Esta estrategia forma parte de los ajustes económicos que deben ser refrendados el próximo mes de abril, en el VI Congreso del Partido Comunista. En estos días, en la prensa internacional proliferan las crónicas sobre un proceso en el que 1,3 millones de cubanos perderán el empleo y tendrán que espabilar e integrarse en el nuevo ejército de cuentapropistas destinado a cambiar la estructura económica de la Isla. A veces, no siempre, se cuenta que el problema no es perder el sueldo (unos 14 euros de media).

Como explican algunos diplomáticos europeos, que realizan su trabajo en La Habana, lo que se pierde con el puesto de trabajo es la posibilidad de ‘resolver’, de realizar esos pequeños hurtos gracias a los cuales la población puede sobrevivir. También algún cronista narra que los ‘disponibles’ tienen derecho a una indemnización igual a un mes por cada diez años trabajados que, sin duda, ni los miembros más neoliberales del Partido Popular español se atreverían a proponer como fórmula para flexibilizar el mercado laboral.

Otros comentaristas apuntan además que lo que no se dice, y quizá sea peor aún, es que ninguno de esos desempleados va a tener derecho a cualquier otro tipo de prestación posterior similar a los subsidios de paro españoles. Nada de nada. Si usted trabajo 30 años en Cuba y ha sido designado para perder su medio de vida por una de esas ‘estrambóticas’ comisiones en las que los sindicalistas ofician como delatores, le dan 42 euros y se olvidan de que existe. Eso sí que es socialismo del siglo XXI, camaradas.

Además, los analistas callejeros de Radio Bemba (nombre con el que se conoce en Cuba a la circulación de los rumores) muestran una gran preocupación por estas reformas económicas que va a llevar a cabo Raúl Castro para ‘salvar’ la Revolución. Hay hasta quien dice, siempre en voz muy baja, por supuesto, que quizá no estuviera tan mal dejar que se ahogara. Una cosa ya se sabe. Aunque la cartilla de racionamiento adelgace día a día, los cambios de sexo serán gratis.

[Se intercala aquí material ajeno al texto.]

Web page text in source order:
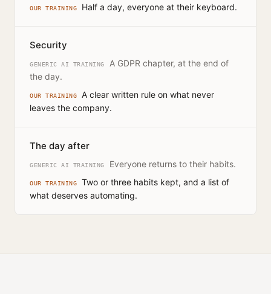
OUR TRAINING Half a day, everyone at their keyboard.
Security
GENERIC AI TRAINING
A GDPR chapter, at the end of
the day.
OUR TRAINING
A clear written rule on what never
leaves the company.
The day after
GENERIC AI TRAINING Everyone returns to their habits.
OUR TRAINING
Two or three habits kept, and a list of
what deserves automating.
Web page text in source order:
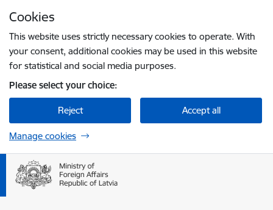
Cookies
This website uses strictly necessary cookies to operate. With
your consent, additional cookies may be used in this website
for statistical and social media purposes.
Please select your choice:
Reject Accept all
Manage cookies
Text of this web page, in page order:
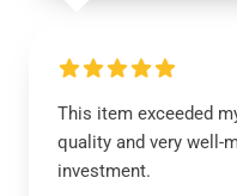
This item exceeded
quality and very well-
investment.
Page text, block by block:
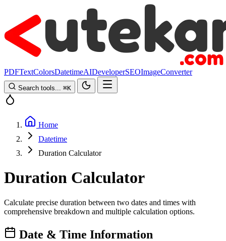
PDFTextColorsDatetimeAIDeveloperSEOImageConverter
Search tools... ⌘K
Home
Datetime
Duration Calculator
Duration Calculator
Calculate precise duration between two dates and times with
comprehensive breakdown and multiple calculation options.
Date & Time Information
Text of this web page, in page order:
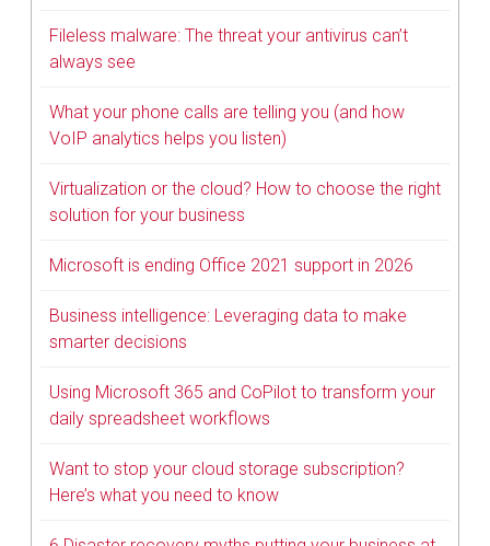
Fileless malware: The threat your antivirus can’t
always see
What your phone calls are telling you (and how
VoIP analytics helps you listen)
Virtualization or the cloud? How to choose the right
solution for your business
Microsoft is ending Office 2021 support in 2026
Business intelligence: Leveraging data to make
smarter decisions
Using Microsoft 365 and CoPilot to transform your
daily spreadsheet workflows
Want to stop your cloud storage subscription?
Here’s what you need to know
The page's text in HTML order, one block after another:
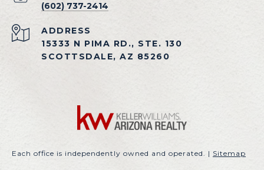
(602) 737-2414
ADDRESS
15333 N PIMA RD., STE. 130
SCOTTSDALE, AZ 85260
Each office is independently owned and operated. | Sitemap
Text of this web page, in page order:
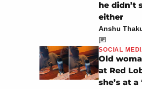
he didn’t
either
Anshu
SOCIAL
Old
at Red
she’s at a
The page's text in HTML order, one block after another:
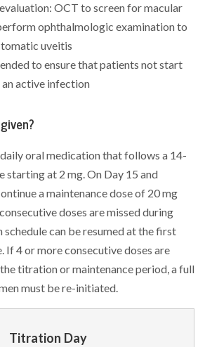
OCT to screen for macular
ophthalmologic examination to
uveitis
to ensure that patients not start
active infection
oral medication that follows a 14-
starting at 2 mg. On Day 15 and
a maintenance dose of 20 mg
doses are missed during
can be resumed at the first
If 4 or more consecutive doses are
titration or maintenance period, a full
must be re-initiated.
Titration Day

Al menos eso aseguró hace muy poco el ministro de Economía, Marino Murillo, en la Asamblea del Poder Popular ante la pegunta al respecto que le planteó un diputado. Murillo dijo además que «todo lo que tenga que ver con la salud de las personas en Cuba, jamás en la vida se va a cobrar. Eso se mantiene». Afirmación a los que algunos malintencionados comentaristas han añadido las palabras de momento.

Las reformas sociales, en cambio, no han encontrado un apoyo total en una institución fundamental en la isla caribeña; la Iglesia. Y eso, según Radio Bemba, es un problema debido a la trascendencia social que tiene la religión en la cultura popular del pueblo cubano.

Las discrepancias han sido manifestadas en ‘Palabra Nueva’, una publicación de la Arquidiócesis de La Habana, feudo del cardenal Jaime Ortega. En ella, el economista Orlando Freire ha señalado que «tras varios meses de tanteos sobre los cambios que debían realizarse para actualizar nuestro modelo económico, las autoridades se han decidido por la menos audaz de las reformas que poseían en su arsenal: ampliar el trabajo por cuenta propia (privado)». Freire también critica que el Estado no se haya desprendido de ninguna de sus propiedades.

Hay observadores que echan de menos en estas críticas a la tradicional sensibilidad social de la Iglesia, sobre todo porque no se manifiesta inquietud alguna por la forma en que van a producirse los despidos anunciados. A pesar de sus matizaciones, la Iglesia ha reconocido que el trasvase de trabajadores públicos al sector privado, cuando tenga lugar, conllevará «un cambio del sistema».